On the other hand, the minimal clinical condition with a higher degree of functional response is associated with a better prognosis of the pathology. Regarding the therapeutic protocol, the greater the recession of the tumor, the greater the associated survival.

Similarly, the early implementation of adjuvant therapies, such as radiotherapy and chemotherapy, are associated with an increase in the survival rate.

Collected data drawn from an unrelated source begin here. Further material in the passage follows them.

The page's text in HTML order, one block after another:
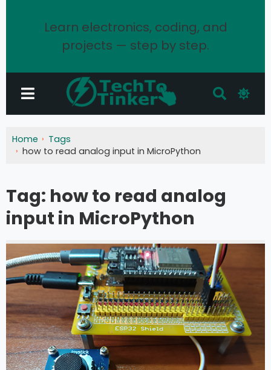
Learn electronics, coding, and
projects — step by step.
Home
Tags
how to read analog input in MicroPython
Tag: how to read analog
input in MicroPython
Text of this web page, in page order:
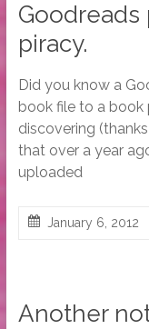
piracy.
Did you know a
book file to a book
discovering
that over a year
uploaded
January 6, 2012
Another
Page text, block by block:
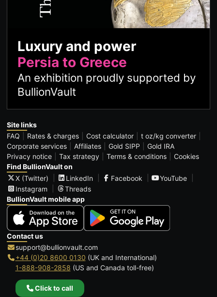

Furthermore, a crucial factor in the projection of life of a patient with astrocytoma is the severity and the form of presentation.

The survival rate associated with grade 1 astrocytic tumors is greater than 8 years. Usually by surgical removal. On the other hand, grade 2 and 3 tumors show a survival of 5 to 3 years, while for grade 4 the projection is 15 months.

Timely medical care for these tumors

Astrocytoma is a brain tumor that shows highly variable growth characteristicsAlthough most people usually experience symptoms early. They usually manifest as headaches that last throughout the day, blurred vision, and frequent vomiting.

In these situations, it is advisable to seek medical help immediately. Attendance, assessment, and early approach offer a better course. Early diagnosis makes it possible to consider the different therapeutic options and adapt them to the patient's needs.